### Exercise objective
Report, as a bare number, how many lines of the entries below contain "Session".

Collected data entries
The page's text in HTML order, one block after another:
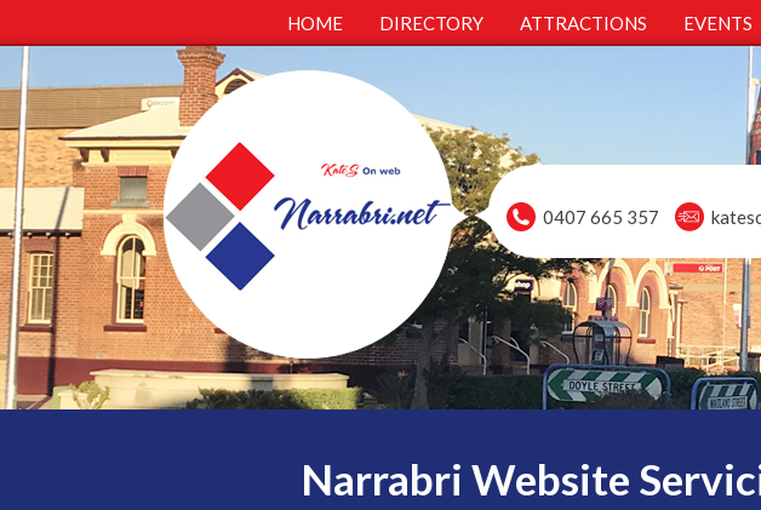
HOME DIRECTORY ATTRACTIONS EVENTS
0407 665 357
Narrabri Website
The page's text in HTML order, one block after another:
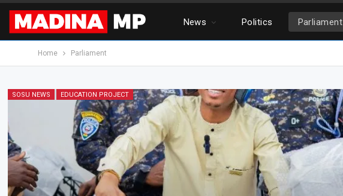
News Politics Parliament
Home Parliament
SOSU NEWS EDUCATION PROJECT
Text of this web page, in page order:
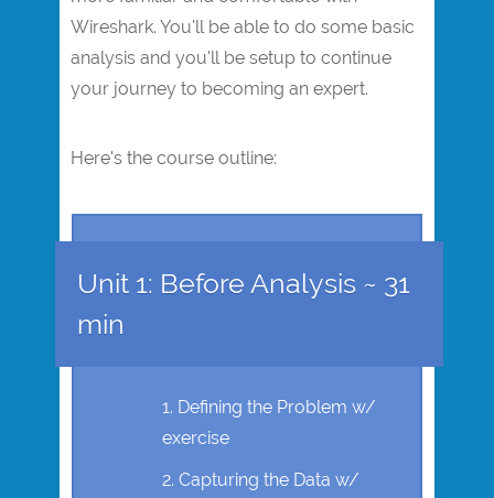
Wireshark. You'll be able to do some basic
analysis and you'll be setup to continue
your journey to becoming an expert.
Here's the course outline:
Unit 1: Before Analysis ~ 31
min
Defining the Problem w/
exercise
Capturing the Data w/
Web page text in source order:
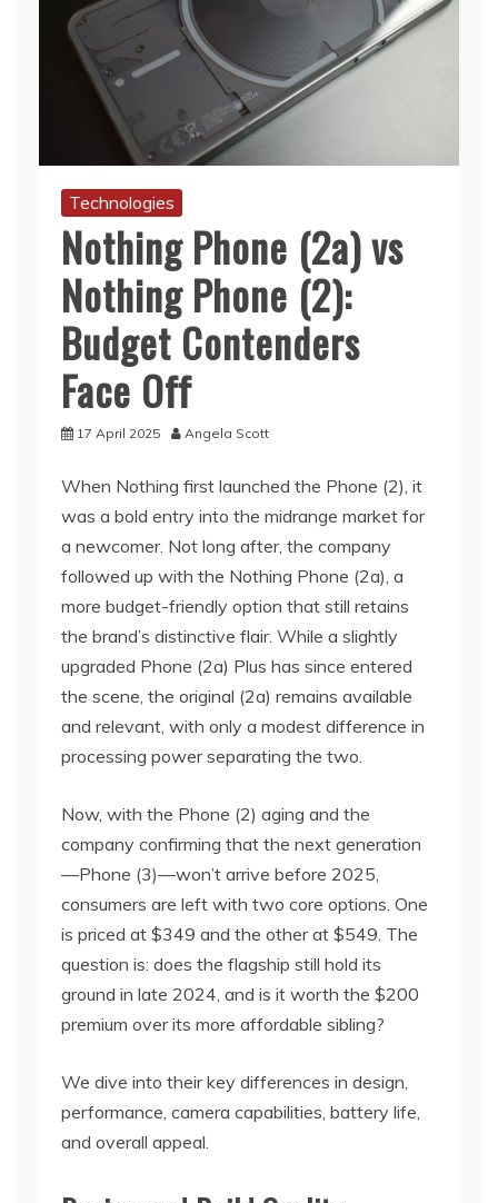
Technologies
Nothing Phone (2a) vs
Nothing Phone (2):
Budget Contenders
Face Off
17 April 2025 Angela Scott
When Nothing first launched the Phone (2), it
was a bold entry into the midrange market for
a newcomer. Not long after, the company
followed up with the Nothing Phone (2a), a
more budget-friendly option that still retains
the brand’s distinctive flair. While a slightly
upgraded Phone (2a) Plus has since entered
the scene, the original (2a) remains available
and relevant, with only a modest difference in
processing power separating the two.
Now, with the Phone (2) aging and the
company confirming that the next generation
—Phone (3)—won’t arrive before 2025,
consumers are left with two core options. One
is priced at $349 and the other at $549. The
question is: does the flagship still hold its
ground in late 2024, and is it worth the $200
premium over its more affordable sibling?
We dive into their key differences in design,
performance, camera capabilities, battery life,
and overall appeal.
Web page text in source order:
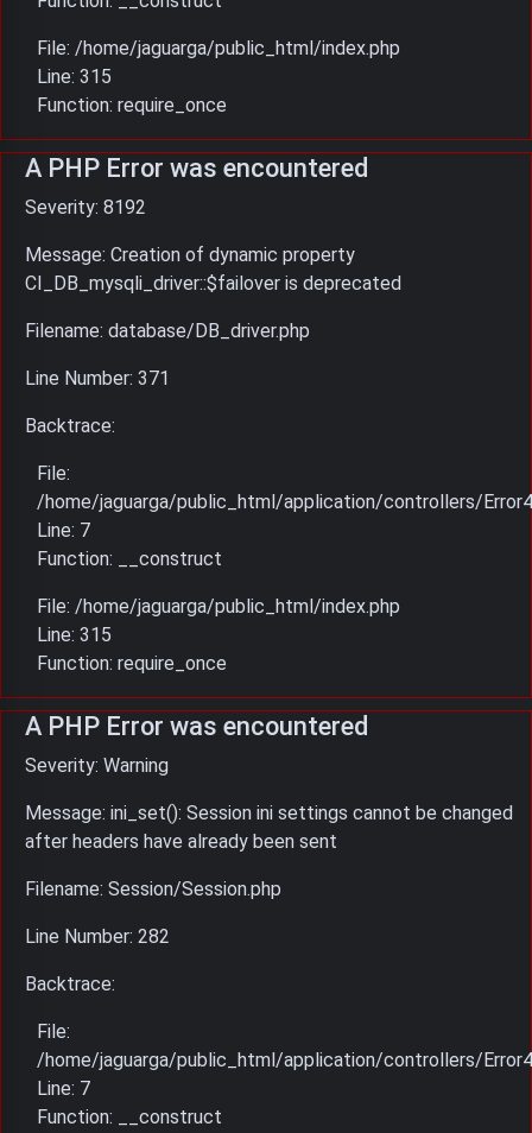
File: /home/jaguarga/public_html/index.php
Line: 315
Function: require_once
A PHP Error was encountered
Severity: 8192
Message: Creation of dynamic property
CI_DB_mysqli_driver::$failover is deprecated
Filename: database/DB_driver.php
Line Number: 371
Backtrace:
File:
/home/jaguarga/public_html/application/controllers/
Line: 7
Function: __construct
File: /home/jaguarga/public_html/index.php
Line: 315
Function: require_once
A PHP Error was encountered
Severity: Warning
Message: ini_set(): Session ini settings cannot be changed
after headers have already been sent
Filename: Session/Session.php
Line Number: 282
Backtrace:
File:
/home/jaguarga/public_html/application/controllers/
Line: 7
Function: __construct
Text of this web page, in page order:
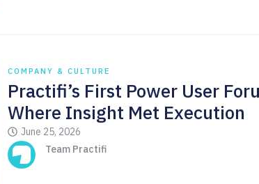
COMPANY & CULTURE
Practifi’s First Power User
Where Insight Met Execution
June 25, 2026
Team Practifi
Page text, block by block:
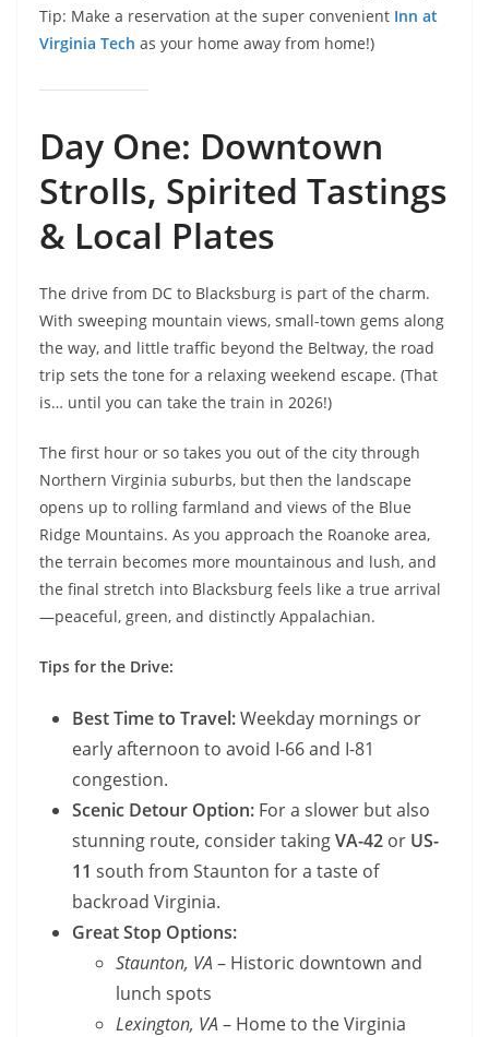
Tip: Make a reservation at the super convenient Inn at
Virginia Tech as your home away from home!)
Day One: Downtown
Strolls, Spirited Tastings
& Local Plates
The drive from DC to Blacksburg is part of the charm.
With sweeping mountain views, small-town gems along
the way, and little traffic beyond the Beltway, the road
trip sets the tone for a relaxing weekend escape. (That
is… until you can take the train in 2026!)
The first hour or so takes you out of the city through
Northern Virginia suburbs, but then the landscape
opens up to rolling farmland and views of the Blue
Ridge Mountains. As you approach the Roanoke area,
the terrain becomes more mountainous and lush, and
the final stretch into Blacksburg feels like a true arrival
—peaceful, green, and distinctly Appalachian.
Tips for the Drive:
Best Time to Travel:Weekday mornings or
early afternoon to avoid I-66 and I-81
congestion.
Scenic Detour Option: For a slower but also
stunning route, consider takingVA-42 or US-
11 south from Staunton for a taste of
backroad Virginia.
Great Stop Options:
Staunton, VA – Historic downtown and
lunch spots
Lexington, VA – Home to the Virginia
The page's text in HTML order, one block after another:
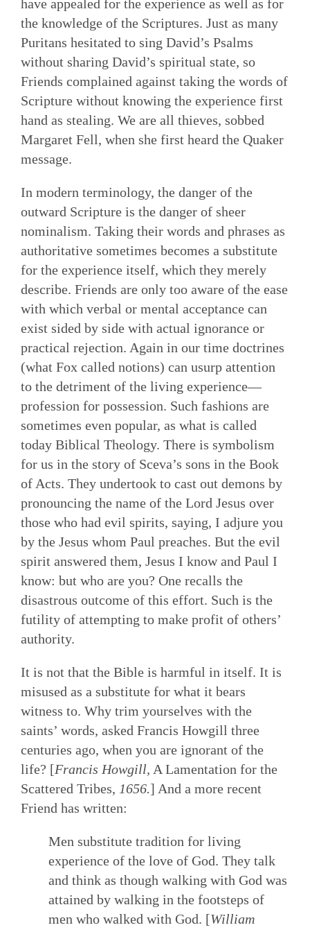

### Result of this exercise
2